▶ **Task description**
Could the data below be copied exactly, minus the pictures?
[Opening Data extracts section]
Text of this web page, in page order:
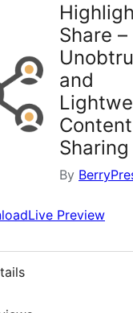
Share –
and
Content
Sharing
By
Live Preview
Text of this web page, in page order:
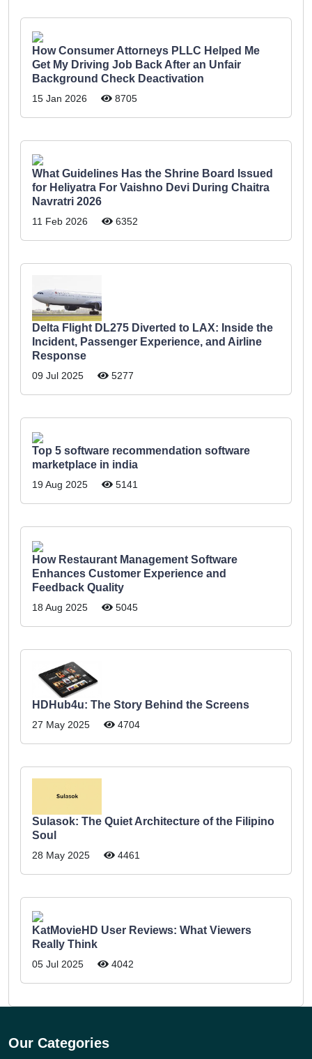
[Closing Data extracts section]
▶ **Answer for the task**
Text of this web page, in page order:
Share –
and
Content
Sharing
By
Live Preview
Text of this web page, in page order:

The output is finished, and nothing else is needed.